<<<<

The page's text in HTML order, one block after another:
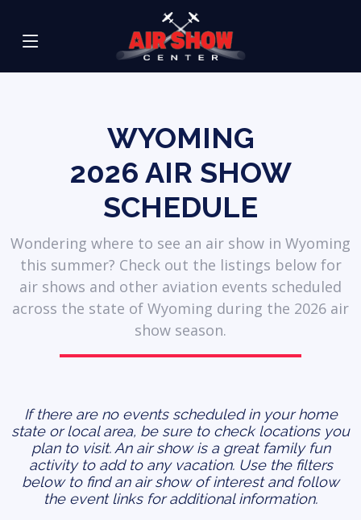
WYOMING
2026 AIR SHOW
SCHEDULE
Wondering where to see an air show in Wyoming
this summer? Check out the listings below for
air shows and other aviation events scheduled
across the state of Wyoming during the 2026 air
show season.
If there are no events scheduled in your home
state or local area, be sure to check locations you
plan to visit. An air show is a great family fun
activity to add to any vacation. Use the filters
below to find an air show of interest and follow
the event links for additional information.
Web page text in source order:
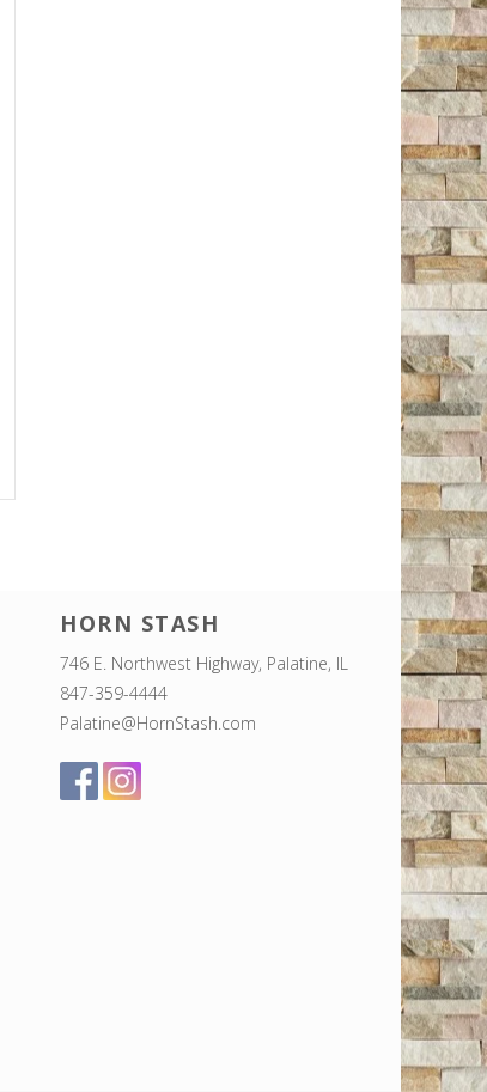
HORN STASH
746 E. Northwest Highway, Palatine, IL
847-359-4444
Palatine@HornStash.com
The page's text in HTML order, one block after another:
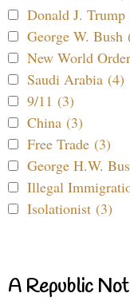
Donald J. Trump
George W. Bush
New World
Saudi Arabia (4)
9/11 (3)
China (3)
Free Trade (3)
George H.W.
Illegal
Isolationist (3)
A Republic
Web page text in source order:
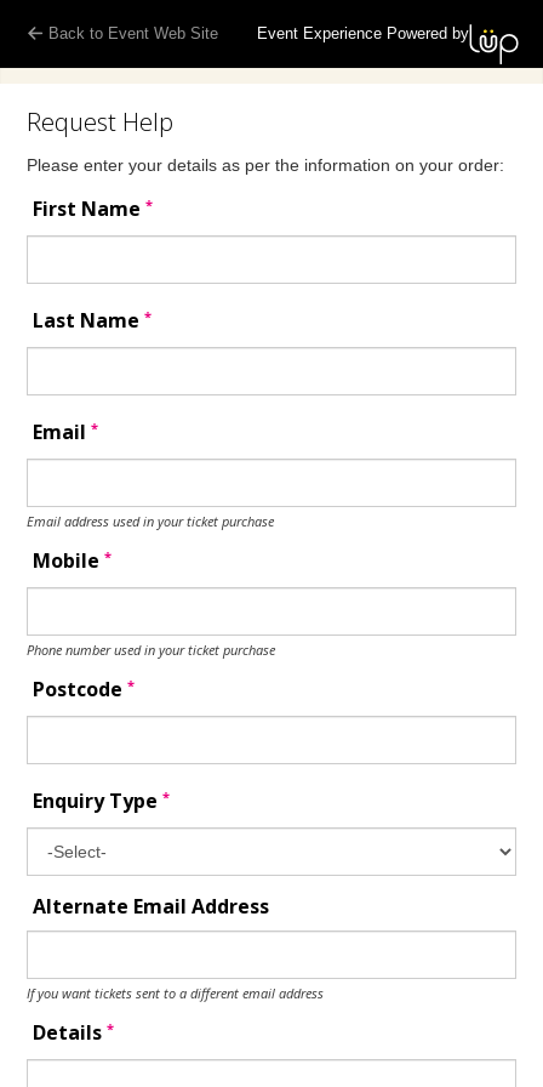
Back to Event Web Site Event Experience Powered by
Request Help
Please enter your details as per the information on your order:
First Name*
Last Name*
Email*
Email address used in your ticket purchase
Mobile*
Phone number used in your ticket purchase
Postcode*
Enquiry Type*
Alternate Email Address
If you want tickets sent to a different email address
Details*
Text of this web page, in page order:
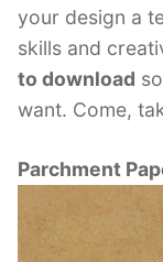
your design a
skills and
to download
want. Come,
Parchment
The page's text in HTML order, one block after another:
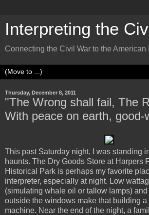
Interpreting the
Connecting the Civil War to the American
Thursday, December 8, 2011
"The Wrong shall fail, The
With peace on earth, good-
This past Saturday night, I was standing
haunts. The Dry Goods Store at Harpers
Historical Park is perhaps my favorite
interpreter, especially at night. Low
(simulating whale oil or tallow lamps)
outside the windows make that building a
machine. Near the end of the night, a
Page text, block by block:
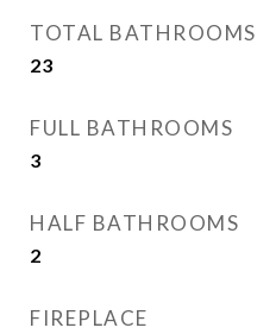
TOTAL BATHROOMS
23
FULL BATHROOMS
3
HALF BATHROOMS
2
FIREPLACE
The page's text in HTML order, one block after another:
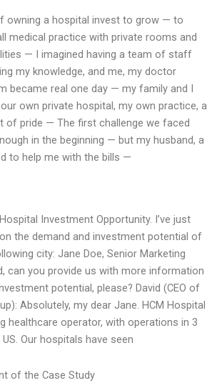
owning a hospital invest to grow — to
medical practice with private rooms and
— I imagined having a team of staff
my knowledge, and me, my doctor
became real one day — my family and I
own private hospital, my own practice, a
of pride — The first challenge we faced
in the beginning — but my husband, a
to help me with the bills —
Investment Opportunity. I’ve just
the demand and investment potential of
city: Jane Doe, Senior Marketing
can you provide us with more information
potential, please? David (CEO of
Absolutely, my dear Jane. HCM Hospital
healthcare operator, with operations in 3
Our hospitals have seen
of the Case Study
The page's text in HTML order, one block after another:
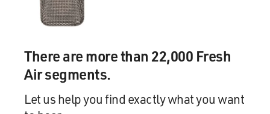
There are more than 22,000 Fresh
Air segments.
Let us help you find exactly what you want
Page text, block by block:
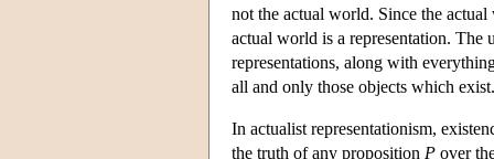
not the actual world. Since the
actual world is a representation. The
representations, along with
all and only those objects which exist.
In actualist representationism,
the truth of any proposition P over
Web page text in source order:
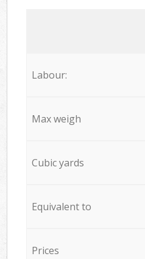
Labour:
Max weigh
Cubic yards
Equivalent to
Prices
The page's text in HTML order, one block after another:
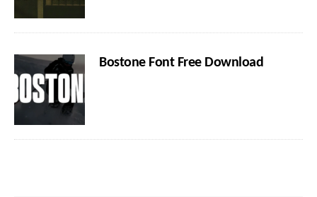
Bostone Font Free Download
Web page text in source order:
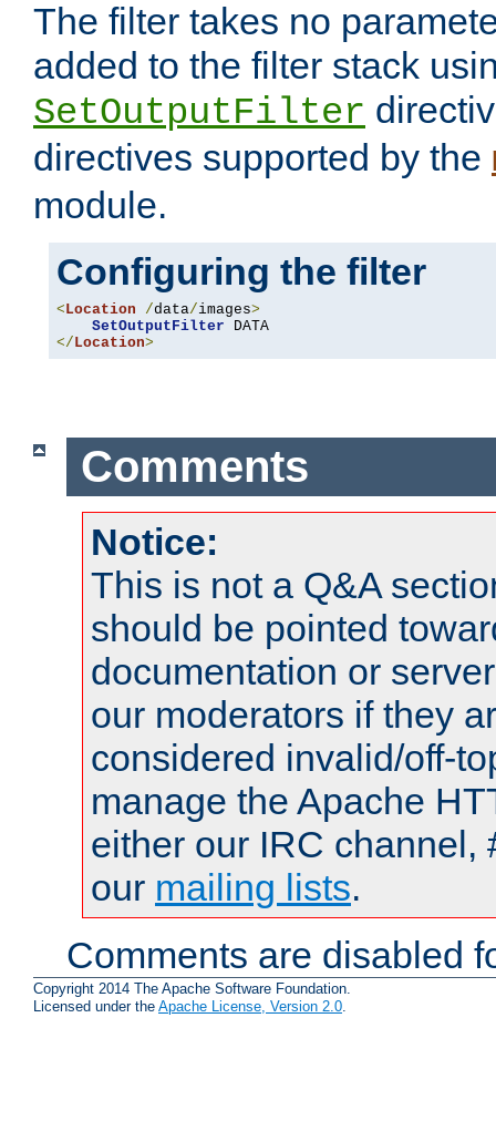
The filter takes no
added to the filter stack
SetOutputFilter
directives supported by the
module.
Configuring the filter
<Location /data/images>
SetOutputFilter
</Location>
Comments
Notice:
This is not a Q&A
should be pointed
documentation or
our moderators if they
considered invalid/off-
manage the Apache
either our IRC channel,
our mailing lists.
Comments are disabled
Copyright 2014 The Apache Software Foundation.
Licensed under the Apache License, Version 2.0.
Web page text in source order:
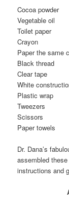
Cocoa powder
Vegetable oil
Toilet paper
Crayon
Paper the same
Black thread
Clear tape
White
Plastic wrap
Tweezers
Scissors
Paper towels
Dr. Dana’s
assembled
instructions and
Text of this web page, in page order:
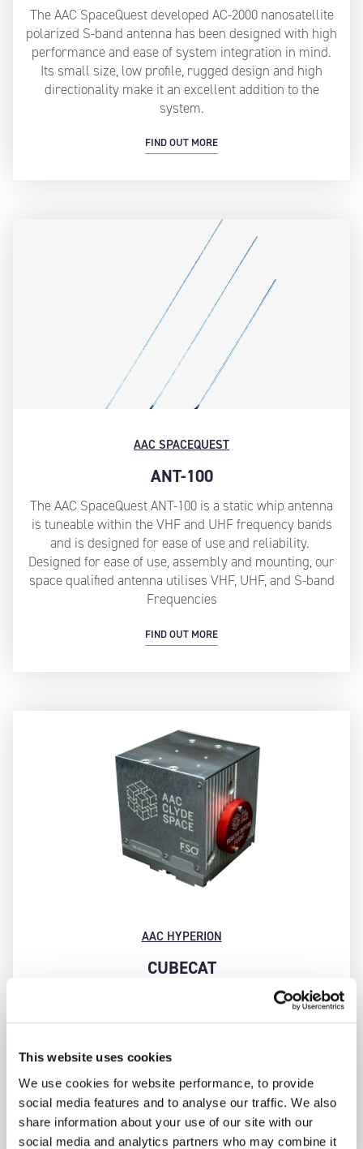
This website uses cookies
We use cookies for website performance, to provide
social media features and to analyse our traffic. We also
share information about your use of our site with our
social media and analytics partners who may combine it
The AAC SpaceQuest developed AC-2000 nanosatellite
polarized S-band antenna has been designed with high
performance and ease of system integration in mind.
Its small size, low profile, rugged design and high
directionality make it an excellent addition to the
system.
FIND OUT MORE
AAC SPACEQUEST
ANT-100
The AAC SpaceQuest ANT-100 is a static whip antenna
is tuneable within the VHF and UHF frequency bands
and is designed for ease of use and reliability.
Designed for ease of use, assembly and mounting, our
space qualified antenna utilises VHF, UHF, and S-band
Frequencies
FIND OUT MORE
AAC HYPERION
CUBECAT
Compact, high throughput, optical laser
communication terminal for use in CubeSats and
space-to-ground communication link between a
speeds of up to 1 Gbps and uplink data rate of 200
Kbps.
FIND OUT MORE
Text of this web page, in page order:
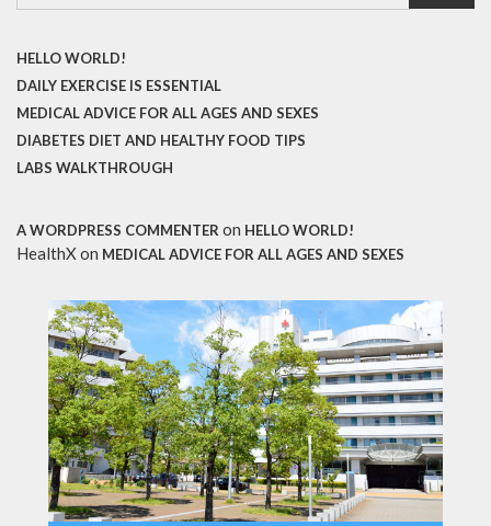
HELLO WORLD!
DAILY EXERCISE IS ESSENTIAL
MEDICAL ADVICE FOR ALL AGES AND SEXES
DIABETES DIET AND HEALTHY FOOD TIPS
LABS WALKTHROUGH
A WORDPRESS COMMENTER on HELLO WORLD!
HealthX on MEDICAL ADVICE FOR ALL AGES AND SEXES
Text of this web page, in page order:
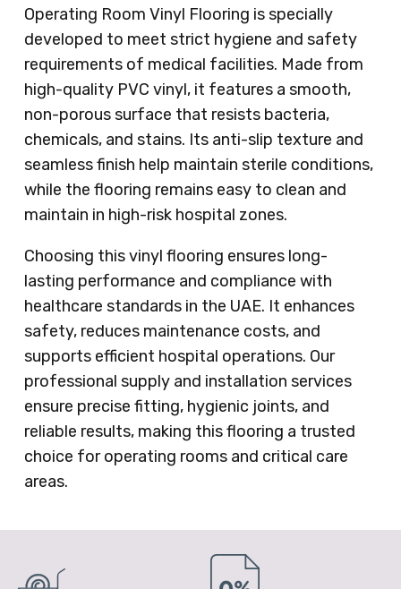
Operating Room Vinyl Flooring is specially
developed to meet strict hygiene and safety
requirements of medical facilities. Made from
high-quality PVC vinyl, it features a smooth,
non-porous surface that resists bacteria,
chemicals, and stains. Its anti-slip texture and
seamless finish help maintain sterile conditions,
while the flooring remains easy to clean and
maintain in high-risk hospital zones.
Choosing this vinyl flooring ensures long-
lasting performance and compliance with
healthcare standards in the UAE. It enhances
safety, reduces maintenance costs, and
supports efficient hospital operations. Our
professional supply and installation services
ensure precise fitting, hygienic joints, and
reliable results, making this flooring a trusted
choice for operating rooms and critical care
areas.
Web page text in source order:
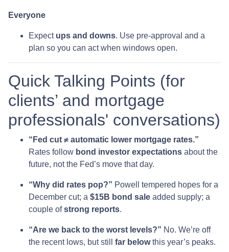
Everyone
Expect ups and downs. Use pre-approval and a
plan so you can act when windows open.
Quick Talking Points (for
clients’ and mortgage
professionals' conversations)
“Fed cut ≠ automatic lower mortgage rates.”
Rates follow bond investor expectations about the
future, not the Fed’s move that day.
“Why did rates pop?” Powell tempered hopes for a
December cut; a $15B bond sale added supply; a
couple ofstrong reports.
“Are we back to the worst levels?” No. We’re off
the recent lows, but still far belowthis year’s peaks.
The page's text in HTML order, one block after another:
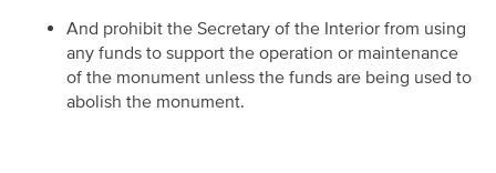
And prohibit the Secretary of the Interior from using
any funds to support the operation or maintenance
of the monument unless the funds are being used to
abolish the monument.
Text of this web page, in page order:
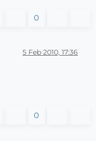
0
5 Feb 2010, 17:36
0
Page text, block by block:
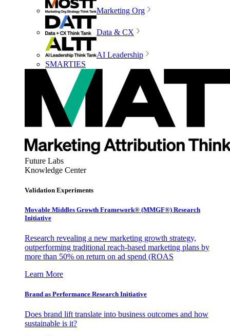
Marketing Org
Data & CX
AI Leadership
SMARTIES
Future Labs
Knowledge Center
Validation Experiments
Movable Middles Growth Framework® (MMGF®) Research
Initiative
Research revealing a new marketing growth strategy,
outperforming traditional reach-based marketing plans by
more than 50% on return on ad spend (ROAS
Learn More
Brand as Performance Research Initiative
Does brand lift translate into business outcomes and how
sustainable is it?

>>>>

ACTIVITY: If a line of the records includes the string "scheduled", copy it out.

TASK RESULT:
air shows and other aviation events scheduled
If there are no events scheduled in your home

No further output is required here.